[Material for this exercise Boundary: Start]

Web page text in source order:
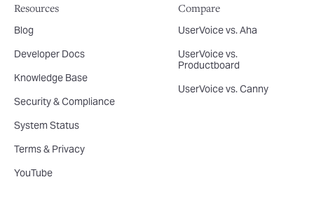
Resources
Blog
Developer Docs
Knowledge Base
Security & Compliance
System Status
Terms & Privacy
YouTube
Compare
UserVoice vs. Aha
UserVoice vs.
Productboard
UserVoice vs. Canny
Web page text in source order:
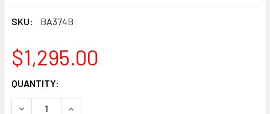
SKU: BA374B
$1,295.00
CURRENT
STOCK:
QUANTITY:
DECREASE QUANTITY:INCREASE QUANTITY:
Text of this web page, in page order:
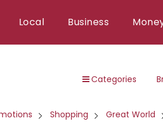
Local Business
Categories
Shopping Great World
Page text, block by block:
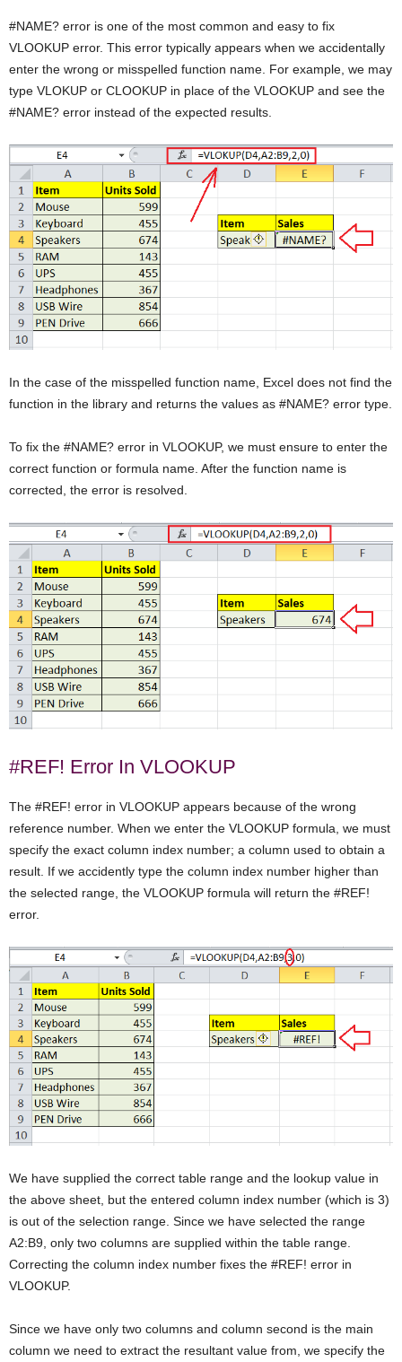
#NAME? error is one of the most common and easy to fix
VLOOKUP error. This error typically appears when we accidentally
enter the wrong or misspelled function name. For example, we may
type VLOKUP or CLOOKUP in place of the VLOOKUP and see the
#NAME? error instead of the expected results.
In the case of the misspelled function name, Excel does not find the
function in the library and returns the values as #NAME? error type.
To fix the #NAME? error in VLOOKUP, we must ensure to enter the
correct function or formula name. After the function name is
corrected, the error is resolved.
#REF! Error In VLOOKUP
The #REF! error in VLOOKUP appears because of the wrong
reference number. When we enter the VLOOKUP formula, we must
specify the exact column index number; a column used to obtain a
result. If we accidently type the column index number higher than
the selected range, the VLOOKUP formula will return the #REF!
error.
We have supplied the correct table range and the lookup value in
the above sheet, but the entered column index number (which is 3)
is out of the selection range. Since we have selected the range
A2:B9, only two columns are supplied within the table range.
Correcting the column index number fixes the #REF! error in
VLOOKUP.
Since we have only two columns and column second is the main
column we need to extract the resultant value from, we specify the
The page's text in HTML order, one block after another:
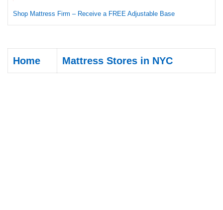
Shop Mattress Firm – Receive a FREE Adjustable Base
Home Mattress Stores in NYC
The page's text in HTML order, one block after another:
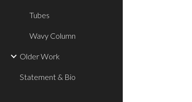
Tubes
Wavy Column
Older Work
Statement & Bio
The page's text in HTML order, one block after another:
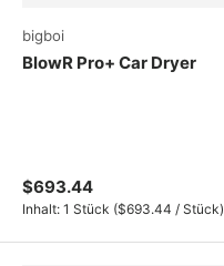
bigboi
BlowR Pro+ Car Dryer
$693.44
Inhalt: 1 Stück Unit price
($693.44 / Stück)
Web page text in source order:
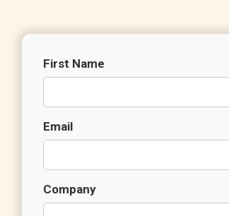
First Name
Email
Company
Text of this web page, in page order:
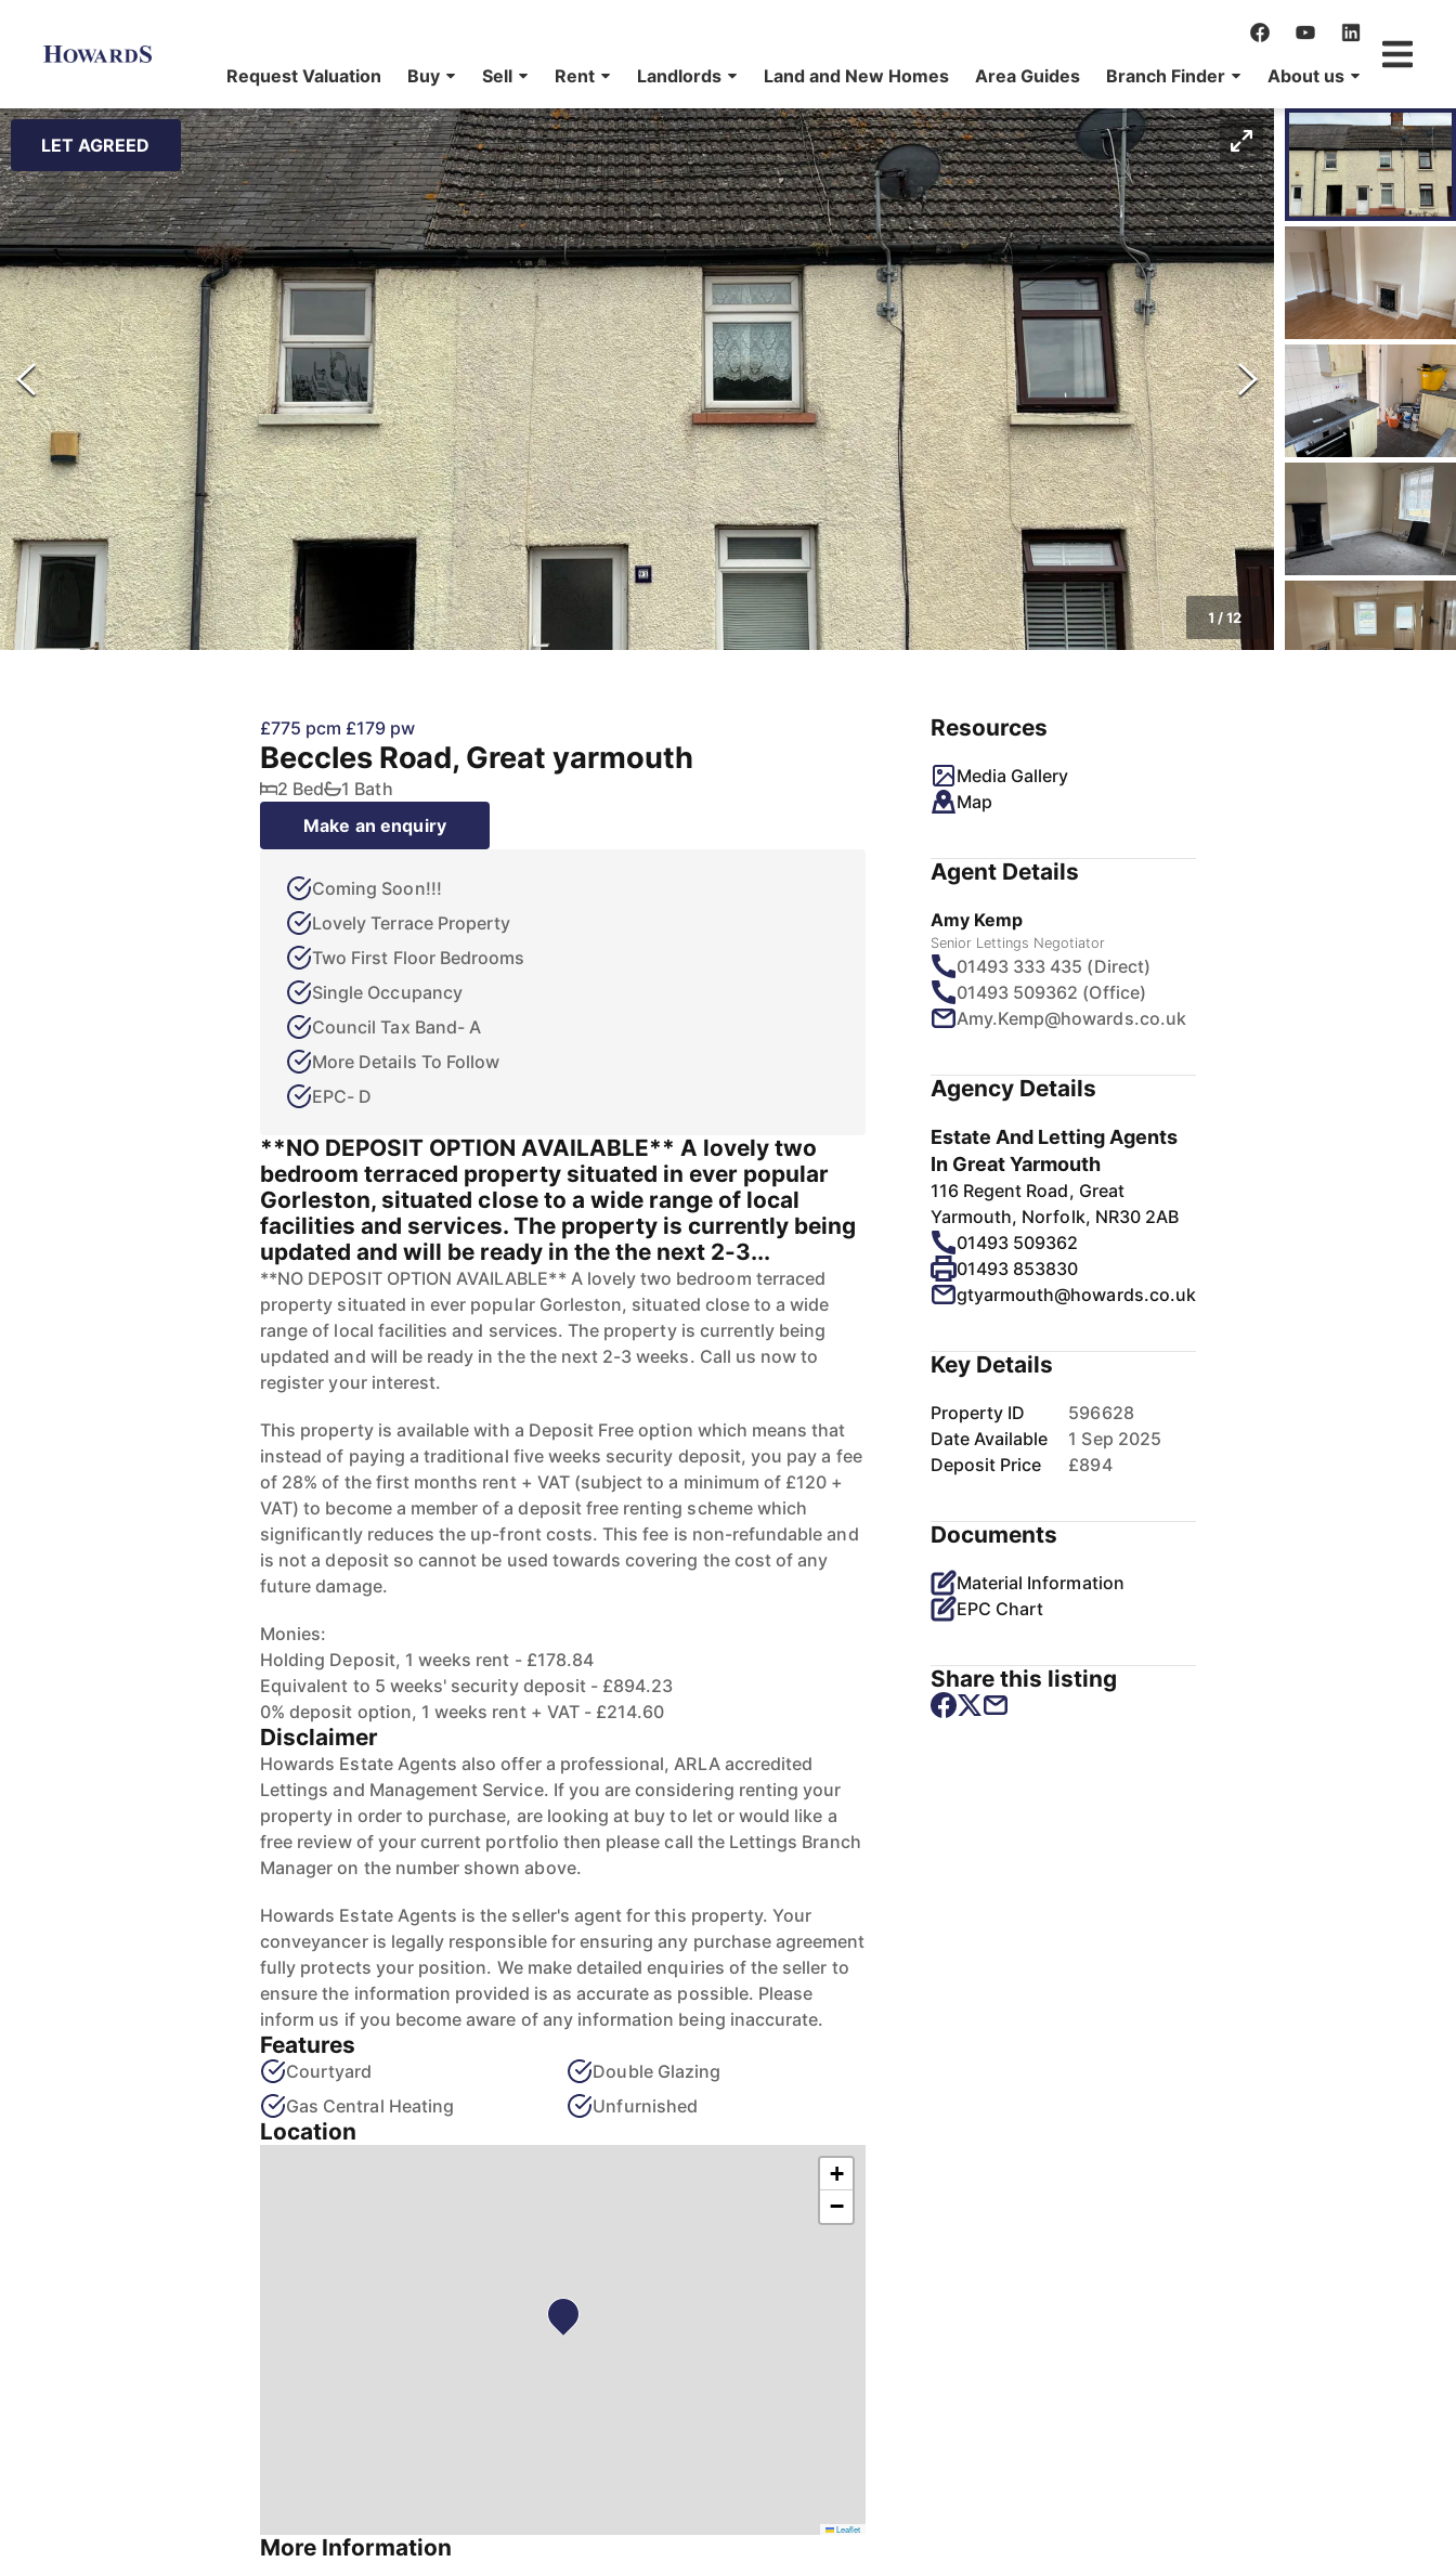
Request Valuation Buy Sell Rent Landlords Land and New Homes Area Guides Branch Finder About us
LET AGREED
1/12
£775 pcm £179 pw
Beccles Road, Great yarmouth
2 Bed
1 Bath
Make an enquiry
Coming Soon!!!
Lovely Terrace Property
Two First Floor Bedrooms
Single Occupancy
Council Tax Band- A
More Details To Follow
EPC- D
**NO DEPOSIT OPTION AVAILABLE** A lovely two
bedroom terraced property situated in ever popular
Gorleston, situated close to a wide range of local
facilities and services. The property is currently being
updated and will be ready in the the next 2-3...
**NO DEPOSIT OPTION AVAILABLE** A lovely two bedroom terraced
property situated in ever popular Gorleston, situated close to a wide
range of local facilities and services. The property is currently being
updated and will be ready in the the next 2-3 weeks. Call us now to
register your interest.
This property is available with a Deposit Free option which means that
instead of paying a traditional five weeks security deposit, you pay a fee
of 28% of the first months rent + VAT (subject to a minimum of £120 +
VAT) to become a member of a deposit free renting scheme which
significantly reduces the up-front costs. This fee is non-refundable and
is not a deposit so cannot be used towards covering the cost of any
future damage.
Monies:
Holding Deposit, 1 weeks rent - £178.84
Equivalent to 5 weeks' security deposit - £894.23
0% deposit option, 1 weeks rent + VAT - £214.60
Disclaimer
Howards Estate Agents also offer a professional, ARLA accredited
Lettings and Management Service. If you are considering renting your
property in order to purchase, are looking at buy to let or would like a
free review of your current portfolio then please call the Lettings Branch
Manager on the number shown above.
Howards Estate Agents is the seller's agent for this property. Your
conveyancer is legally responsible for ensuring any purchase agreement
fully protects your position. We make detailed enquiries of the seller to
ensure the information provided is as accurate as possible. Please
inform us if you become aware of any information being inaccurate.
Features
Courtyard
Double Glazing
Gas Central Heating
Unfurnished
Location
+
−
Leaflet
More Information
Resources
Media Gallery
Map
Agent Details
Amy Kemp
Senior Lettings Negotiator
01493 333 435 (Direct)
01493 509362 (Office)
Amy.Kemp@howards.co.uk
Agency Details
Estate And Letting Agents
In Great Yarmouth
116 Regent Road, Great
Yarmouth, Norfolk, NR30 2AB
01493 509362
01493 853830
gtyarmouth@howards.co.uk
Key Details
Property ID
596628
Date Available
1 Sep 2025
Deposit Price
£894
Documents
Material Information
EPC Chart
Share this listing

[Material for this exercise Boundary: End]

(Action item): Print, exactly, each line above from the one with "reference number. When" to the one with "Home Mattress Stores in NYC", end lines included. Leave pictures out of it.

(Result for this task):
reference number. When we enter the VLOOKUP formula, we must
specify the exact column index number; a column used to obtain a
result. If we accidently type the column index number higher than
the selected range, the VLOOKUP formula will return the #REF!
error.
We have supplied the correct table range and the lookup value in
the above sheet, but the entered column index number (which is 3)
is out of the selection range. Since we have selected the range
A2:B9, only two columns are supplied within the table range.
Correcting the column index number fixes the #REF! error in
VLOOKUP.
Since we have only two columns and column second is the main
column we need to extract the resultant value from, we specify the
The page's text in HTML order, one block after another:
Shop Mattress Firm – Receive a FREE Adjustable Base
Home Mattress Stores in NYC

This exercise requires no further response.